═══ Provided records

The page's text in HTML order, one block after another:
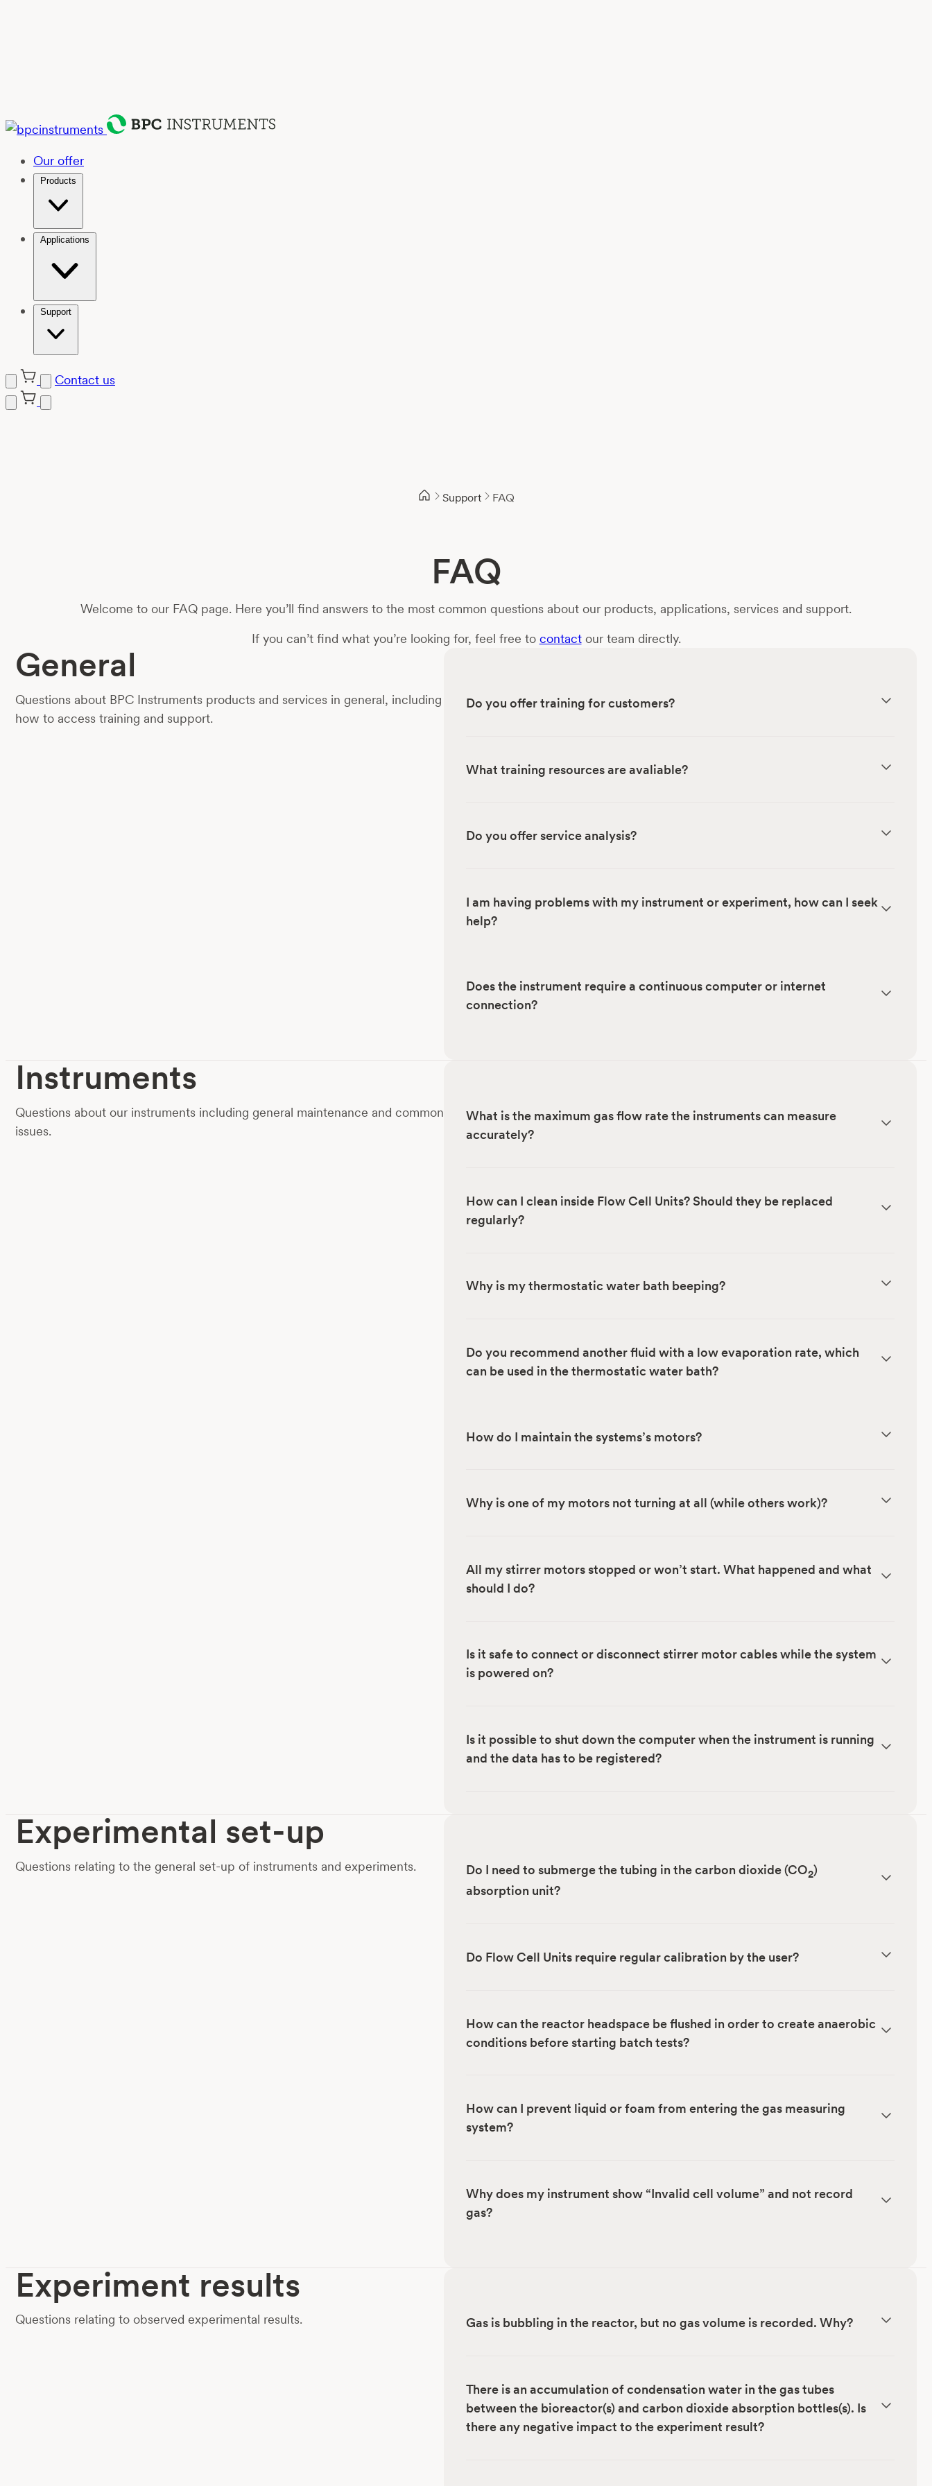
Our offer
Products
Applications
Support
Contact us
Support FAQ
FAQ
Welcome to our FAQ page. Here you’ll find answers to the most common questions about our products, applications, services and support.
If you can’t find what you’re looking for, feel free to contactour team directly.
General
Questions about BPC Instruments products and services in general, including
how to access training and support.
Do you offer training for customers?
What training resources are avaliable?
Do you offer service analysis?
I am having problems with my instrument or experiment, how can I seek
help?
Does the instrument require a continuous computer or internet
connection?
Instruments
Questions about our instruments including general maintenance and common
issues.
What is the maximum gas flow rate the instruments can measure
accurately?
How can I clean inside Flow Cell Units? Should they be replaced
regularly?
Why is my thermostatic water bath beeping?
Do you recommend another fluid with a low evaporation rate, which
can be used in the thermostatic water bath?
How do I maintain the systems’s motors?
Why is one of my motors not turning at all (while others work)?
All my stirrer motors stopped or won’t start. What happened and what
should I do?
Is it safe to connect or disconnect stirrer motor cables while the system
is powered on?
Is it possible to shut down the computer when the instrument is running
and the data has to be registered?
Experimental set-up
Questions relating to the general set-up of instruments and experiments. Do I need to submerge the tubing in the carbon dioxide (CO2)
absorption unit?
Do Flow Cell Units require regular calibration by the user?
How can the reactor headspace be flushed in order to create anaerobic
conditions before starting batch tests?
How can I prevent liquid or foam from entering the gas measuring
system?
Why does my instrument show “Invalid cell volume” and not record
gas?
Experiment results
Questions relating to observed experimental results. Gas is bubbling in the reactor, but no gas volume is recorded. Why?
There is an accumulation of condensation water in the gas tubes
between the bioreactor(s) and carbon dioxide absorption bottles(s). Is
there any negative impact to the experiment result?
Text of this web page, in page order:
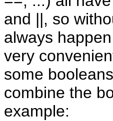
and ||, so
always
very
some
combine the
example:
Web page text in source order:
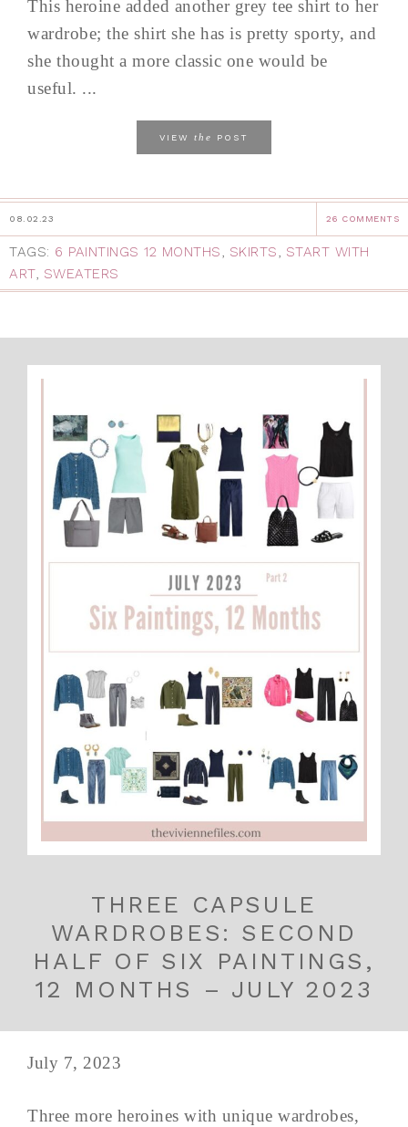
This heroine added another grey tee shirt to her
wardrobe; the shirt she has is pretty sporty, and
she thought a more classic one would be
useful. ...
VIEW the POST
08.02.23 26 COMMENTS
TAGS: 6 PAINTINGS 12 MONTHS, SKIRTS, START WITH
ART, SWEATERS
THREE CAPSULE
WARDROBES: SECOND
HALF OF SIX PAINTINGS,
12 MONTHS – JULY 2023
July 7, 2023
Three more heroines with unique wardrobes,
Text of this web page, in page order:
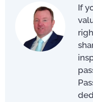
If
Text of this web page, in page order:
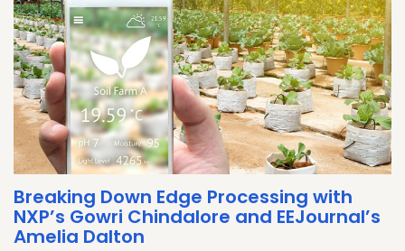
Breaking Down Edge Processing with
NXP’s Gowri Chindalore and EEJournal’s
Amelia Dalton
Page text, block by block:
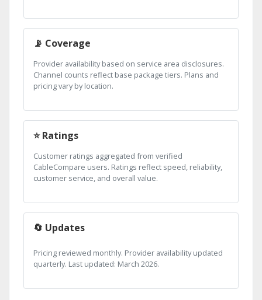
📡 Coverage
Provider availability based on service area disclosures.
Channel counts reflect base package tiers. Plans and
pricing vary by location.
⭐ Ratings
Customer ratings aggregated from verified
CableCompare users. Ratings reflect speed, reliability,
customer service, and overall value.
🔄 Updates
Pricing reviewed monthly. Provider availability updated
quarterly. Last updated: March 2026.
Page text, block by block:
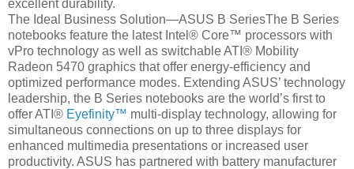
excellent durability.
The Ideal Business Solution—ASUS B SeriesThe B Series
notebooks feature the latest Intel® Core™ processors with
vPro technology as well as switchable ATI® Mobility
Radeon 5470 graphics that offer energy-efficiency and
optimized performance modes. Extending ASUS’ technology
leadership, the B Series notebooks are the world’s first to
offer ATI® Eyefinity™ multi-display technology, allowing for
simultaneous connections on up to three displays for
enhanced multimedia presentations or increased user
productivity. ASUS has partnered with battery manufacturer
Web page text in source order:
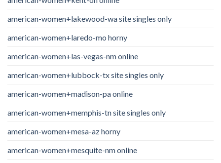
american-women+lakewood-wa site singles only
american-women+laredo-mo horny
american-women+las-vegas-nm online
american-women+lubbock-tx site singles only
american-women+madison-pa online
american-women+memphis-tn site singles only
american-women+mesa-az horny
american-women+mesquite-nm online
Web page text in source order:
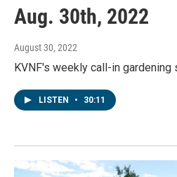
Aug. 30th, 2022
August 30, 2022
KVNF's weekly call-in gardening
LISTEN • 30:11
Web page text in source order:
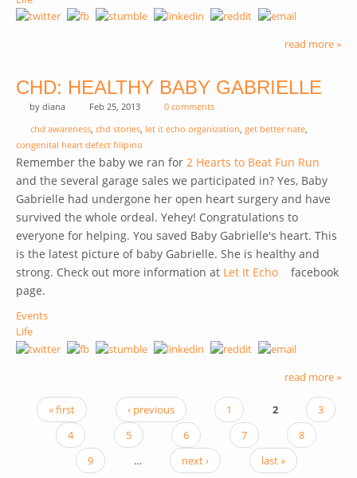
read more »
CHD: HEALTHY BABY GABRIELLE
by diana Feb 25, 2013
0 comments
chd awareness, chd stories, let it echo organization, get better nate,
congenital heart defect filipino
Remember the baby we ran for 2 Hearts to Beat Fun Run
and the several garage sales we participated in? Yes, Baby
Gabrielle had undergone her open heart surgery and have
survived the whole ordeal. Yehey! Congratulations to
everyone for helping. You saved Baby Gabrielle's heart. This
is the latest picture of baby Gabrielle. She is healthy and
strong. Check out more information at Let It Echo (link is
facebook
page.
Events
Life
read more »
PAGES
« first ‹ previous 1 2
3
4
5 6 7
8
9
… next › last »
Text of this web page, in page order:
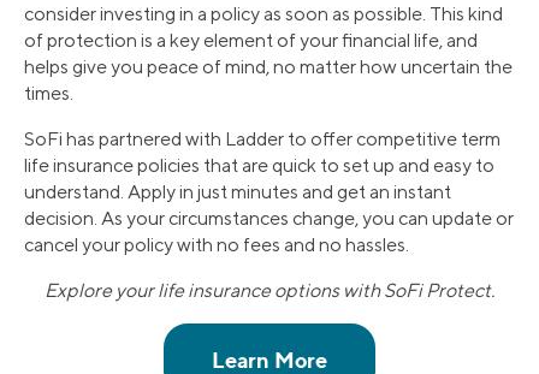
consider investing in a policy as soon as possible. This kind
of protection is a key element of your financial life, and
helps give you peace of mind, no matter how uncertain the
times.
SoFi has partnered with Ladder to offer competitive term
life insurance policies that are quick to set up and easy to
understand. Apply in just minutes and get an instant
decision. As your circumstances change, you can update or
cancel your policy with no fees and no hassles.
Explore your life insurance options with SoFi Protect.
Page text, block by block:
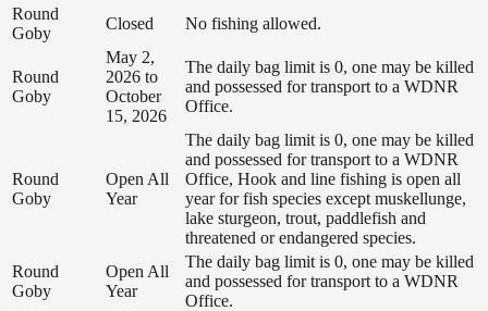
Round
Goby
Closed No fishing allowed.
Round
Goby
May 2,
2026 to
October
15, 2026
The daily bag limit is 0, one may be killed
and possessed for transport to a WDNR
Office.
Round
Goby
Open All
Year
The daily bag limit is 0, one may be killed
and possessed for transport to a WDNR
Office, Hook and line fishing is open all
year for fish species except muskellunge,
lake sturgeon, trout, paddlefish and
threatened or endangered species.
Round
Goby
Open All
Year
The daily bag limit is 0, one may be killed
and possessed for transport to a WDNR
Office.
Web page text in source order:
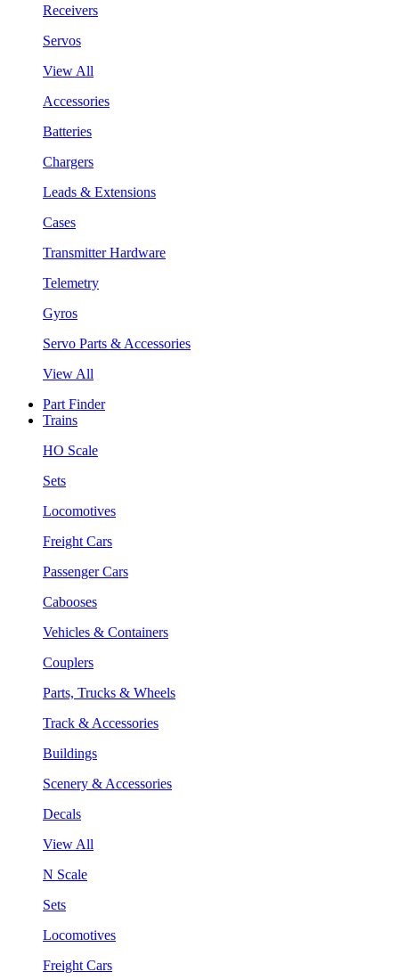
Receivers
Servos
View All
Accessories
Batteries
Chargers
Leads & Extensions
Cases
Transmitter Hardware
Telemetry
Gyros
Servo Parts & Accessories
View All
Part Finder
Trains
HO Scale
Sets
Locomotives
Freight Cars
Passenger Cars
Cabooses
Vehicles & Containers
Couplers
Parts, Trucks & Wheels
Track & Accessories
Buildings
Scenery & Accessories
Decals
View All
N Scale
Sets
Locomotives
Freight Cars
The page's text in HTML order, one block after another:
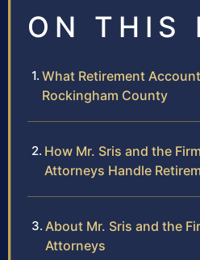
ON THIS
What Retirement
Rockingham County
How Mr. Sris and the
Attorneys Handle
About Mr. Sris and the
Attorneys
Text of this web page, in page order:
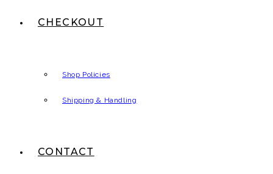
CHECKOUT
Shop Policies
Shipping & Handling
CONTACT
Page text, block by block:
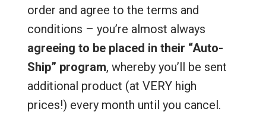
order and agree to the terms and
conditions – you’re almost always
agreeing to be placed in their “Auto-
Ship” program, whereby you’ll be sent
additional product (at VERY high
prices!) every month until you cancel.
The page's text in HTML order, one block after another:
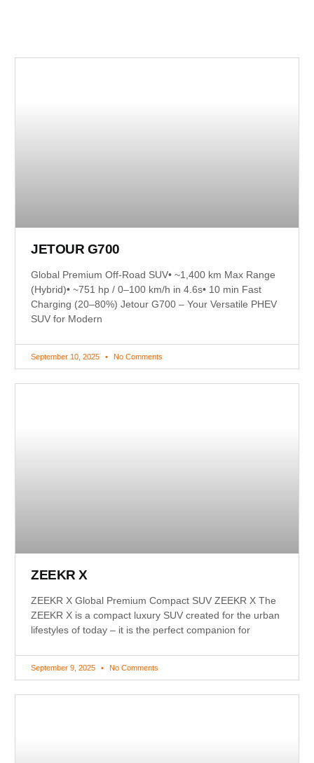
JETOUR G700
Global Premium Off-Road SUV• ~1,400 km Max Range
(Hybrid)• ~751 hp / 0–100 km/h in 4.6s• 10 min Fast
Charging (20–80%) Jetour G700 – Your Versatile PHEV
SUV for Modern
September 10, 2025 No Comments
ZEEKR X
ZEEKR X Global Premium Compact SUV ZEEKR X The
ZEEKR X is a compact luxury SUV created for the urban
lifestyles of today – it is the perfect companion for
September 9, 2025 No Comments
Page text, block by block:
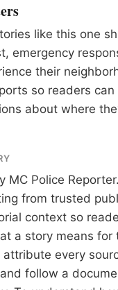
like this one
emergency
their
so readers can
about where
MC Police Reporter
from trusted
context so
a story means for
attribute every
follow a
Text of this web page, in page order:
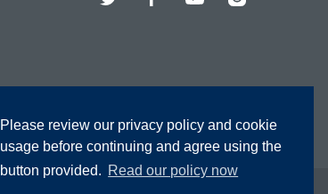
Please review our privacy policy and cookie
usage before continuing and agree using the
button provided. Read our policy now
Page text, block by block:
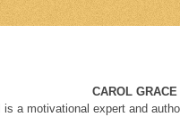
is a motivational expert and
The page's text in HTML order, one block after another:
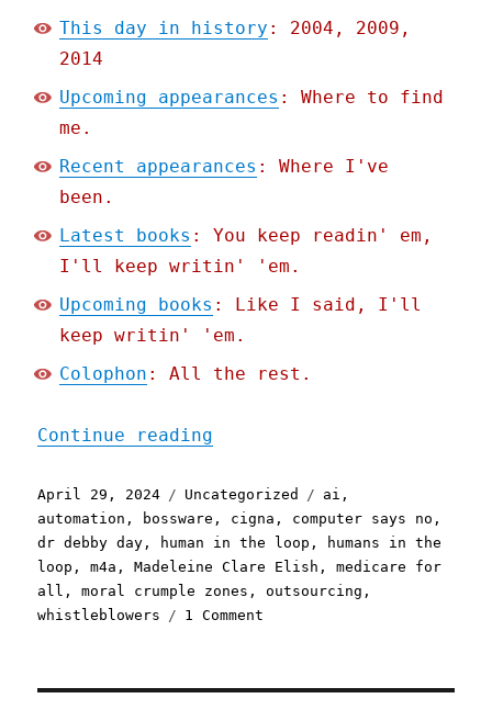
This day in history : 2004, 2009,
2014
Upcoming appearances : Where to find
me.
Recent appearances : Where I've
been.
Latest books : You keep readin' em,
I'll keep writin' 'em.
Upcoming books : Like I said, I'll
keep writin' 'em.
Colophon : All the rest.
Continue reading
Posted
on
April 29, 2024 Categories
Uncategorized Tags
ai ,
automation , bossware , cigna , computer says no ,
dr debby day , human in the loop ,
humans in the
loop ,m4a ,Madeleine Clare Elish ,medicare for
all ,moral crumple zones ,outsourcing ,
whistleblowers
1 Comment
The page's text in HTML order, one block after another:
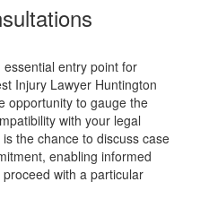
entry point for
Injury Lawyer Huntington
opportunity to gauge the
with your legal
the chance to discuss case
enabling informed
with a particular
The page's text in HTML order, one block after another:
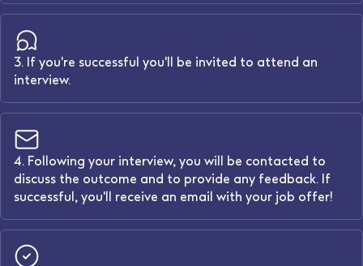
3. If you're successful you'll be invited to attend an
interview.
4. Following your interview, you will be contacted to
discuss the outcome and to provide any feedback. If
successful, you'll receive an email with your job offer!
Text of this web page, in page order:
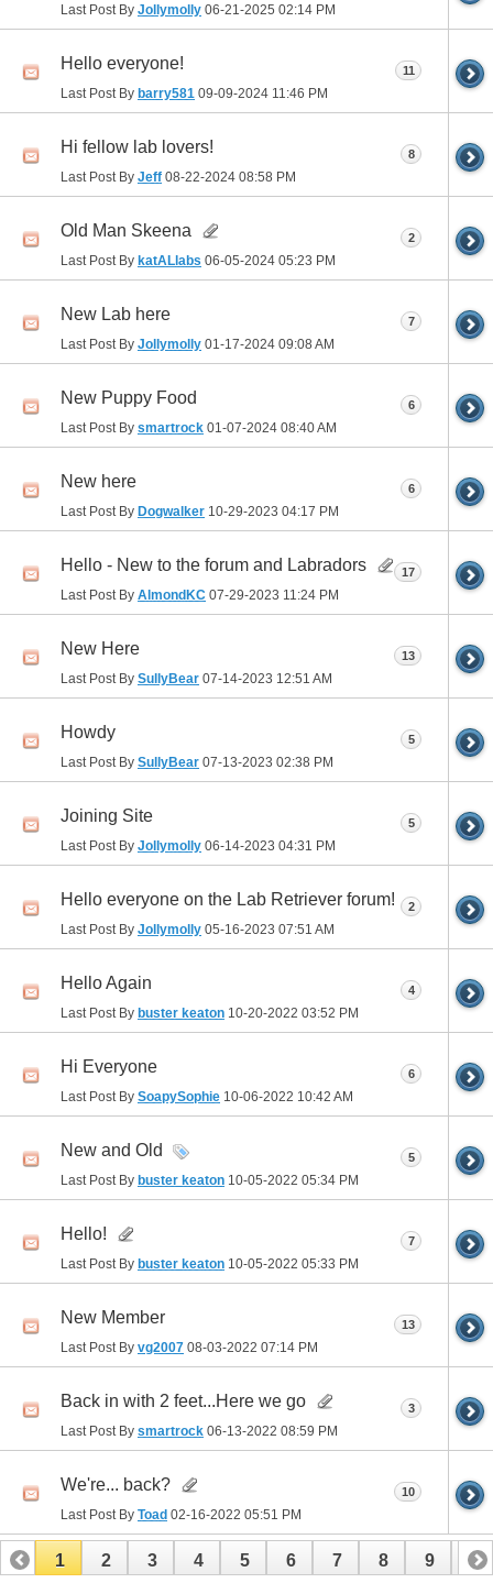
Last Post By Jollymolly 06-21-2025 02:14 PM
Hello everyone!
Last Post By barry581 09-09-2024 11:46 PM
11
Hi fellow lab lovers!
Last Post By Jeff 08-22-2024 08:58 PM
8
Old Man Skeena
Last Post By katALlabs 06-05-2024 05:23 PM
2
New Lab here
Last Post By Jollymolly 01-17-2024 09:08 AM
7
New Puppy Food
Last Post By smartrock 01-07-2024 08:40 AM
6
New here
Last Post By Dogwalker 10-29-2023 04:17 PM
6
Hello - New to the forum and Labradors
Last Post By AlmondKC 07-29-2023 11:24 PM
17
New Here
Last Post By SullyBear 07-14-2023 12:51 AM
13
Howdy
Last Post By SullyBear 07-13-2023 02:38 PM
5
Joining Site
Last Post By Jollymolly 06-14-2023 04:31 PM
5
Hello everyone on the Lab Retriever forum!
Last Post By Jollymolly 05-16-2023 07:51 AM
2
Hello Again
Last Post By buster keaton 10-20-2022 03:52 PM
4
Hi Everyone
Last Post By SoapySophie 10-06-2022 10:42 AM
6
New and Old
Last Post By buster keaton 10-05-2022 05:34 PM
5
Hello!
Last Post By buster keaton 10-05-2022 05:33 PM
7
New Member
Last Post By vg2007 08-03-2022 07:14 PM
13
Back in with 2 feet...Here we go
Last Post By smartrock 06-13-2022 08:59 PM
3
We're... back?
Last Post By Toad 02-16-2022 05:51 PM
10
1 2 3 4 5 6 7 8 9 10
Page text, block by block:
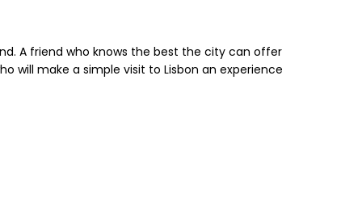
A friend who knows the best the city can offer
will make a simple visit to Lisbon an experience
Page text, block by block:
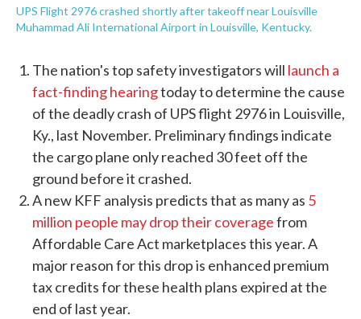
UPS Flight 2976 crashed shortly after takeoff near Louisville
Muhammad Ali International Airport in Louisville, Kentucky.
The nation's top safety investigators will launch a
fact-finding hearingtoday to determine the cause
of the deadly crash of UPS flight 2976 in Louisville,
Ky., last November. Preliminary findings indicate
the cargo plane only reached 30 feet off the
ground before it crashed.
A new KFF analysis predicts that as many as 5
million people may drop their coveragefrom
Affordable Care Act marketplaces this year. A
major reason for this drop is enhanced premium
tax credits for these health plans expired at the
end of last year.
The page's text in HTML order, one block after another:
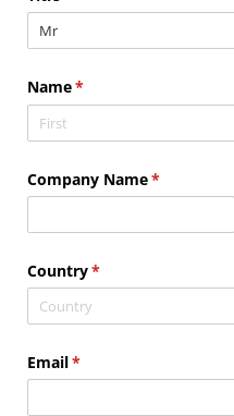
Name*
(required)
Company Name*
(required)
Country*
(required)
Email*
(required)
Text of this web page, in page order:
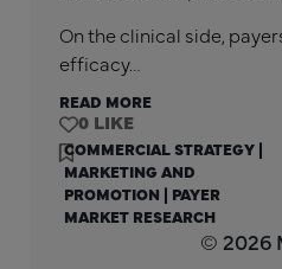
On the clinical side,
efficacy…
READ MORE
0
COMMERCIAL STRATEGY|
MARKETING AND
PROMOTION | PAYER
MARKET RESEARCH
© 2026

══════

--- What is required ---
With pictures omitted, repeat the entries above word for word from the line holding "all ,moral crumple" down to the line holding "Hi fellow lab lovers!", keeping both of those lines.

--- Result below ---
all ,moral crumple zones ,outsourcing ,
whistleblowers
1 Comment
The page's text in HTML order, one block after another:
entry point for
Injury Lawyer Huntington
opportunity to gauge the
with your legal
the chance to discuss case
enabling informed
with a particular
The page's text in HTML order, one block after another:
3. If you're successful you'll be invited to attend an
interview.
4. Following your interview, you will be contacted to
discuss the outcome and to provide any feedback. If
successful, you'll receive an email with your job offer!
Text of this web page, in page order:
Last Post By Jollymolly 06-21-2025 02:14 PM
Hello everyone!
Last Post By barry581 09-09-2024 11:46 PM
11
Hi fellow lab lovers!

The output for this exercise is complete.